DATA SECTION section start
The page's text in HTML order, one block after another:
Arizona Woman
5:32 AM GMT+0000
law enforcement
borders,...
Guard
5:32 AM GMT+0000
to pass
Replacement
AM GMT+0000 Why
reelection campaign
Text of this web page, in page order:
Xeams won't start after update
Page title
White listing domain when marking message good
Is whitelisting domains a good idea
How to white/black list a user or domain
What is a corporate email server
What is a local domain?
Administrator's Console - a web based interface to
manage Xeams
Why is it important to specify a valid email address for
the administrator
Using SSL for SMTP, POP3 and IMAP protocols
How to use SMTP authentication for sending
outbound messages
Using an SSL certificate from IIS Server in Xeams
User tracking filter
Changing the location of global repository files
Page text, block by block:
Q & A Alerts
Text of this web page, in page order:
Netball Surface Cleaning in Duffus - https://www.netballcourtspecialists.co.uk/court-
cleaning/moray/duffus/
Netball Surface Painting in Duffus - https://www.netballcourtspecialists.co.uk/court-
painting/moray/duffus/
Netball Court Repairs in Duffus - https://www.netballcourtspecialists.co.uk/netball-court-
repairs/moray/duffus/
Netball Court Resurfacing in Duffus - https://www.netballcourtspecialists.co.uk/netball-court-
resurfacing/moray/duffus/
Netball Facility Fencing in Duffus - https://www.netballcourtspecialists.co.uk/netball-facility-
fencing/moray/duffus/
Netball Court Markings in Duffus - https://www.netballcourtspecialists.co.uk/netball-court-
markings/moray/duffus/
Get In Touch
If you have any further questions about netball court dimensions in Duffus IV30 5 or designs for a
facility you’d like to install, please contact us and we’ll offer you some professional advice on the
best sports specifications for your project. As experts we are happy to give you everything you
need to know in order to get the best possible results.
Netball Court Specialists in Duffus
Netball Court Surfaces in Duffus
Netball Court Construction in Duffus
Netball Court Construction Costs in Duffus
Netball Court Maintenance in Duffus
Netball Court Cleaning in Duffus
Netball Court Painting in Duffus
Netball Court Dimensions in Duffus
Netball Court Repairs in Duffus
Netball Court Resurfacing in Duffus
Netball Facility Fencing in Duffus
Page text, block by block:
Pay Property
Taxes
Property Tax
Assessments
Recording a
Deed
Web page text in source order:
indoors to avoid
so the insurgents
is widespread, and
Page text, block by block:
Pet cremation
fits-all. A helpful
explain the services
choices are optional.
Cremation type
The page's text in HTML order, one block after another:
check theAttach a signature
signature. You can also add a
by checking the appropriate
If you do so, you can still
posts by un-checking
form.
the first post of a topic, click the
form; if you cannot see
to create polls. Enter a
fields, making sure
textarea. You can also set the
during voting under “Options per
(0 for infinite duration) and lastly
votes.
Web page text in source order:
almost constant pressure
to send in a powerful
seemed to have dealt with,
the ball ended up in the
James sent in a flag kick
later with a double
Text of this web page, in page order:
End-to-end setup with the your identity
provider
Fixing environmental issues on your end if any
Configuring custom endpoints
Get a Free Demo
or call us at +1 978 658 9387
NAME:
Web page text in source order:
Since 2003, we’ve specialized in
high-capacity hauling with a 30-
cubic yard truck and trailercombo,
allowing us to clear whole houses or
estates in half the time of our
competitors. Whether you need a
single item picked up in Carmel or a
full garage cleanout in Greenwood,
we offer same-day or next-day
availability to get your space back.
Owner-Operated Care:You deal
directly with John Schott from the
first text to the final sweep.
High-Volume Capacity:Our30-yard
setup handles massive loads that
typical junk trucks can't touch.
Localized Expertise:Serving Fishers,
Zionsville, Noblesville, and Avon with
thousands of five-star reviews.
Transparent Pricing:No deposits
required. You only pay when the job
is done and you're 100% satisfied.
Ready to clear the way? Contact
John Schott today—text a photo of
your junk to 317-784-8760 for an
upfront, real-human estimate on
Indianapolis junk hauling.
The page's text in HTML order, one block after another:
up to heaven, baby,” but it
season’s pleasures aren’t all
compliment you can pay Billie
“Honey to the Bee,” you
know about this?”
DATA SECTION section end
WORK TO BE COMPLETED:
Search the entries for the string "good" and collect each line that has it.

RESULT BELOW:
White listing domain when marking message good
Is whitelisting domains a good idea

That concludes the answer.